**Instructions for the task:**
List each line of the data that holds the word "this".

Data excerpts:
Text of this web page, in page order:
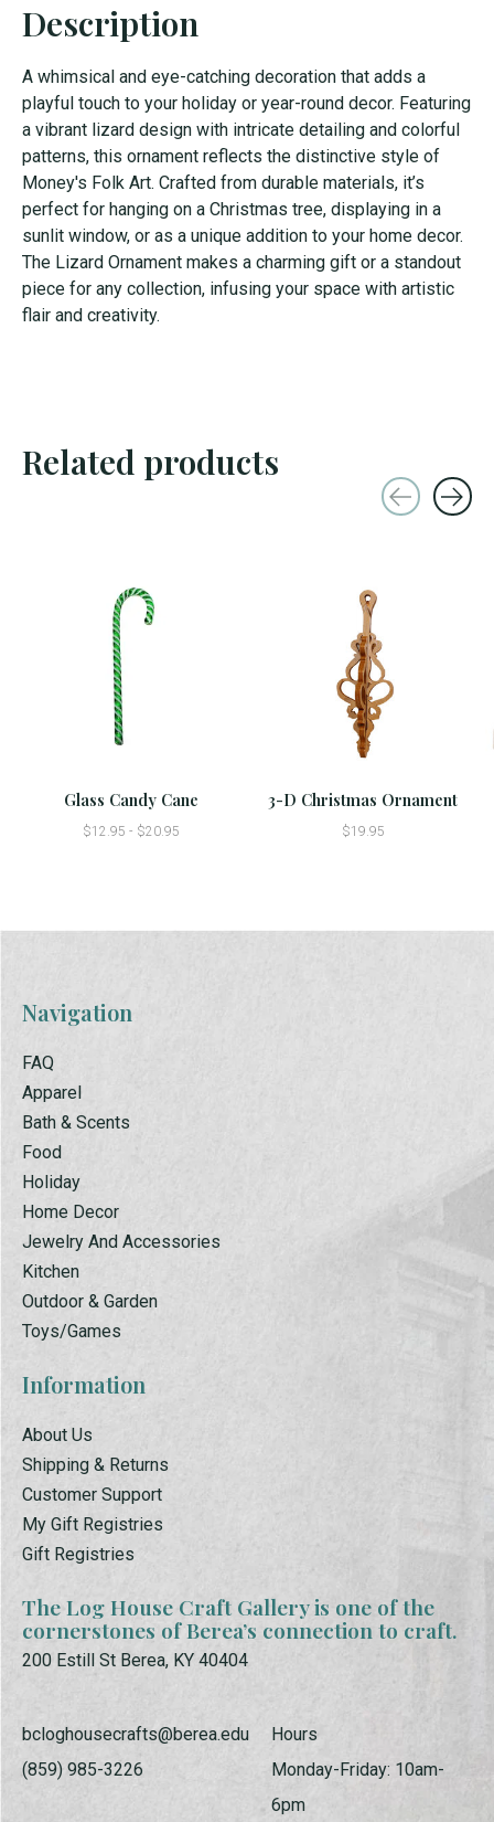
Description
A whimsical and eye-catching decoration that adds a
playful touch to your holiday or year-round decor. Featuring
a vibrant lizard design with intricate detailing and colorful
patterns, this ornament reflects the distinctive style of
Money's Folk Art. Crafted from durable materials, it’s
perfect for hanging on a Christmas tree, displaying in a
sunlit window, or as a unique addition to your home decor.
The Lizard Ornament makes a charming gift or a standout
piece for any collection, infusing your space with artistic
flair and creativity.
Related products
Glass Candy Cane
$12.95 - $20.95
3-D Christmas Ornament
$19.95
Navigation
FAQ
Apparel
Bath & Scents
Food
Holiday
Home Decor
Jewelry And Accessories
Kitchen
Outdoor & Garden
Toys/Games
Information
About Us
Shipping & Returns
Customer Support
My Gift Registries
Gift Registries
The Log House Craft Gallery is one of the
cornerstones of Berea’s connection to craft.
200 Estill St Berea, KY 40404
bcloghousecrafts@berea.edu
(859) 985-3226
Hours
Monday-Friday: 10am-
6pm
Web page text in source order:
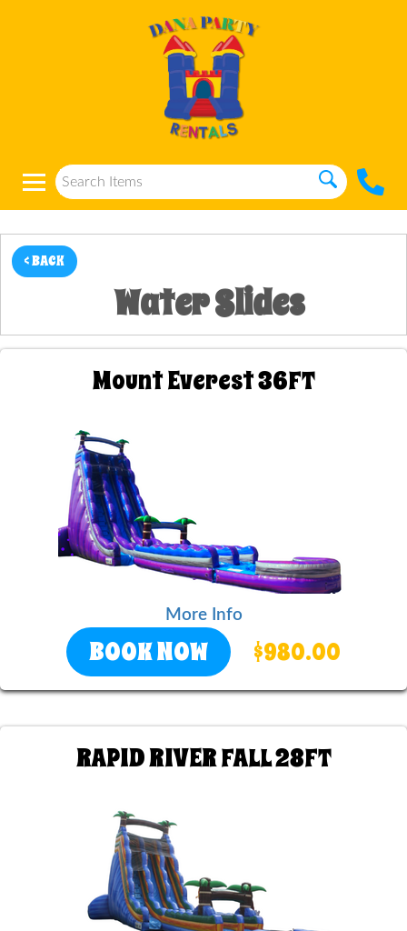
< BACK
Water Slides
Mount Everest 36FT
More Info
BOOK NOW $980.00
RAPID RIVER FALL 28FT
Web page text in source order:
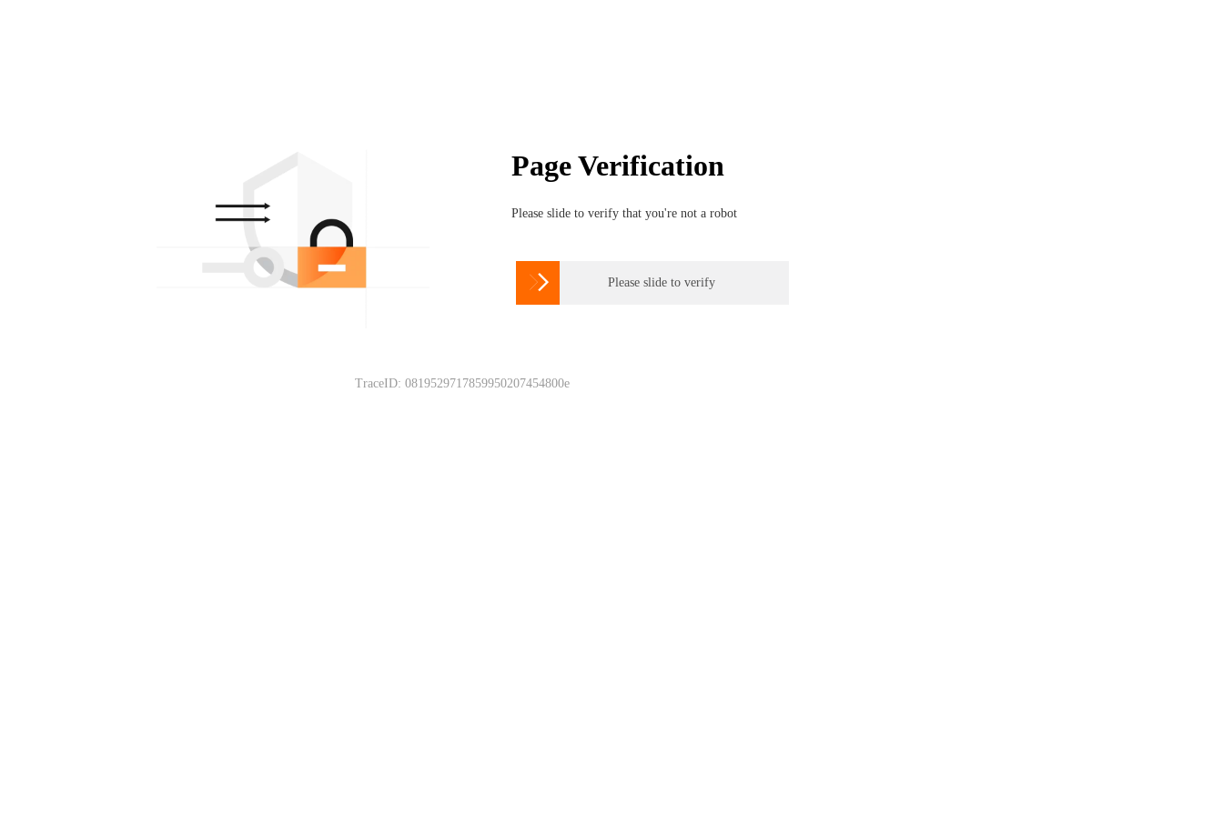
Page Verification
Please slide to verify that you're not a robot
 Please slide to verify
TraceID: 0819529717859950207454800e

**Response:**
Text of this web page, in page order:
patterns, this ornament reflects the distinctive style of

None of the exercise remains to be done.